Look below for the line containing "Out-of-Hospital Cardiac Arrest (OHCA)" and the line containing "remote for maximum convenience at"; repeat exactly those two lines and all lines between them, and nothing else.

··· Given data ···

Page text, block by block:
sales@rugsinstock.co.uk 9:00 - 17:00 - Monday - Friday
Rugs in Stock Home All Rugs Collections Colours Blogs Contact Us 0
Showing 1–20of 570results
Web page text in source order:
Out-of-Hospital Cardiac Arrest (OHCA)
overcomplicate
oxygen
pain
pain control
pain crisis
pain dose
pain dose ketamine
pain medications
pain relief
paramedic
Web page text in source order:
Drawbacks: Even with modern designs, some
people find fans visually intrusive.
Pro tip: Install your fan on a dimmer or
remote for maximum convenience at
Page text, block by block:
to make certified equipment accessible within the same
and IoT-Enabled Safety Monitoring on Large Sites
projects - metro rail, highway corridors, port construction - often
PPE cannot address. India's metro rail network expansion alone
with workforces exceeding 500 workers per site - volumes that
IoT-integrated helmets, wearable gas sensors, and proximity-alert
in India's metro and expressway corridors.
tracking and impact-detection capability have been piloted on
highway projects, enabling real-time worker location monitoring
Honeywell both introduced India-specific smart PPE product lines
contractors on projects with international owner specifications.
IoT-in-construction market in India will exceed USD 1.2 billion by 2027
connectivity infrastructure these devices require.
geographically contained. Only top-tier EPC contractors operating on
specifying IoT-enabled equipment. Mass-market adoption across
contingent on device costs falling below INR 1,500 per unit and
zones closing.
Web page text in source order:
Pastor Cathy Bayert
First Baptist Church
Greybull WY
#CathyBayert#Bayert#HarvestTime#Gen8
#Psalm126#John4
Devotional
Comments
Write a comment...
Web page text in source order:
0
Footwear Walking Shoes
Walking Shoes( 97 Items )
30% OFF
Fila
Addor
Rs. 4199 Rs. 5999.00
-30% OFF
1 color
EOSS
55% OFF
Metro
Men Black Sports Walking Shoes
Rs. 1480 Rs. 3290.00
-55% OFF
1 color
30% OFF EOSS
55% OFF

···

* Finished exercise:
Out-of-Hospital Cardiac Arrest (OHCA)
overcomplicate
oxygen
pain
pain control
pain crisis
pain dose
pain dose ketamine
pain medications
pain relief
paramedic
Web page text in source order:
Drawbacks: Even with modern designs, some
people find fans visually intrusive.
Pro tip: Install your fan on a dimmer or
remote for maximum convenience at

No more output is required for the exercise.